Using a self-controlled study design, 64 patients requiring thoracic or lumbar surgery on a Wilson frame at a hospital in Seoul, South Korea, were recruited between February 12 and September 1, 2018; 50 patients were eligible. Basic demographic, health, and surgical data were obtained. Before surgery, the left or right side chest and iliac crest areas were randomly assigned to be covered with a soft silicone foam dressing. The areas were assessed at 2 time points: immediately after and 30 minutes after surgery. If an IAPI was present at 30 minutes after surgery, all sites were reevaluated after 7 days.
The majority of participants were male (26 participants, 52%). Average patient age was 62.54 (± 13.83) years, with a body mass index of 24.32 (± 4.23) kg/m2. Average length of surgery was 218.4 (± 137) minutes. Immediately after surgery, 26 IAPIs were observed and there was a significant difference between dressed and non-dressed chest areas for the number of IAPIs (4% vs. 28%; P = .002). After 30 minutes, the total number of IAPIs was 20 and the difference between IAPIs in the iliac crest area was significant between dressed and non-dressed areas (0% vs. 14%; P = .012). After 1 week, there were no chest or iliac crest IAPIs in the areas that had been covered by a dressing; however, 8 chest (61.5%) and 4 iliac crest (30.8%) area IAPIs remained when no dressing had been applied. The majority of IAPIs were stage 1 at all assessment times. After 1 week, 1 IAPI had evolved into a stage 3 injury.
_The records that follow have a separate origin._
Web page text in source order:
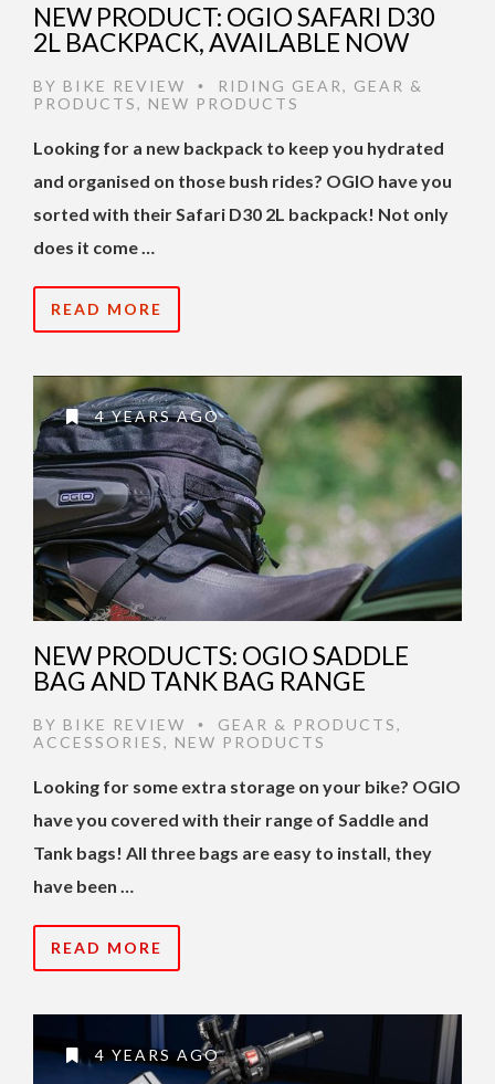
NEW PRODUCT: OGIO SAFARI D30
2L BACKPACK, AVAILABLE NOW
BY BIKE REVIEW • RIDING GEAR, GEAR &
PRODUCTS, NEW PRODUCTS
Looking for a new backpack to keep you hydrated
and organised on those bush rides? OGIO have you
sorted with their Safari D30 2L backpack! Not only
does it come …
READ MORE
4 YEARS AGO
NEW PRODUCTS: OGIO SADDLE
BAG AND TANK BAG RANGE
BY BIKE REVIEW • GEAR & PRODUCTS,
ACCESSORIES, NEW PRODUCTS
Looking for some extra storage on your bike? OGIO
have you covered with their range of Saddle and
Tank bags! All three bags are easy to install, they
have been …
READ MORE
4 YEARS AGO

The results of this study show that many stage 1 IAPIs do resolve over time and that use of soft silicone foam dressings during spinal surgery can significantly reduce IAPI rates. Additional longitudinal studies are needed to help guide postoperative skin assessment intervals and increase the understanding about the evolution of stage 1 IAPIs.
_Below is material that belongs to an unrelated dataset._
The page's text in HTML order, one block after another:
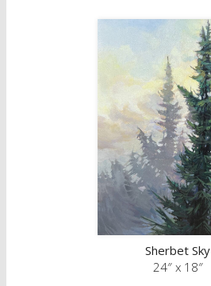
Sherbet Sky
24″ x 18″

研究软性硅酮泡沫敷料的使用对接受脊柱手术的患者术中获得性压力性损伤(IAPI)的发展的影响,以获得支持循证护理的基线数据。
采用自身对照研究设计,于 2018 年 2 月 12 日至 9 月 1 日在韩国首尔的一家医院招募了 64 名需要在 Wilson 架上进行胸椎或腰椎手术的患者;符合条件的患者为 50 名。获得了基本的人口统计学、健康和手术数据。手术前,将左或右侧胸部和髂嵴区域随机覆盖软性硅酮泡沫敷料。在 2 个时间点评估这些区域:手术结束后立即和 30 分钟后。如果在手术后 30 分钟出现 IAPI,则在 7 天后重新评估所有部位。
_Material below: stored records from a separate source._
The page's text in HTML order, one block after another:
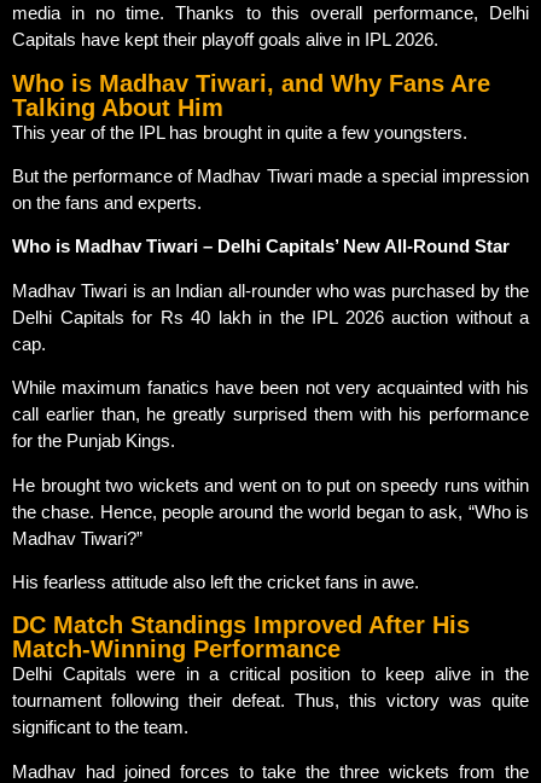
media in no time. Thanks to this overall performance, Delhi
Capitals have kept their playoff goals alive in IPL 2026.
Who is Madhav Tiwari, and Why Fans Are
Talking About Him
This year of the IPL has brought in quite a few youngsters.
But the performance of Madhav Tiwari made a special impression
on the fans and experts.
Who is Madhav Tiwari – Delhi Capitals’ New All-Round Star
Madhav Tiwari is an Indian all-rounder who was purchased by the
Delhi Capitals for Rs 40 lakh in the IPL 2026 auction without a
cap.
While maximum fanatics have been not very acquainted with his
call earlier than, he greatly surprised them with his performance
for the Punjab Kings.
He brought two wickets and went on to put on speedy runs within
the chase. Hence, people around the world began to ask, “Who is
Madhav Tiwari?”
His fearless attitude also left the cricket fans in awe.
DC Match Standings Improved After His
Match-Winning Performance
Delhi Capitals were in a critical position to keep alive in the
tournament following their defeat. Thus, this victory was quite
significant to the team.
Madhav had joined forces to take the three wickets from the

大多数患者为男性(26 名,52%)。患者平均年龄为 62.54(±13.83)岁,体重指数为 24.32(±4.23)kg/m2。手术平均时间为 218.4(±137)分钟。手术后立即观察到 26 个 IAPI,敷料覆盖的胸部区域与未覆盖的胸部区域的 IAPI 数量存在显著差异(4%比 28%;P=0.002)。30 分钟后,IAPI 总数为 20 个,髂嵴区域的 IAPI 差异在敷料覆盖区和未覆盖区之间具有统计学意义(0%比 14%;P=0.012)。1 周后,敷料覆盖的区域无胸部或髂嵴 IAPI,但未使用敷料的区域仍有 8 个胸部(61.5%)和 4 个髂嵴(30.8%)IAPI。大多数 IAPI 在所有评估时间均为 1 期。1 周后,1 个 IAPI 进展为 3 期损伤。
本研究结果表明,许多 1 期 IAPI 确实会随着时间的推移而消退,脊柱手术中使用软性硅酮泡沫敷料可显著降低 IAPI 发生率。需要进一步的纵向研究来帮助指导术后皮肤评估间隔,并增加对 1 期 IAPI 演变的理解。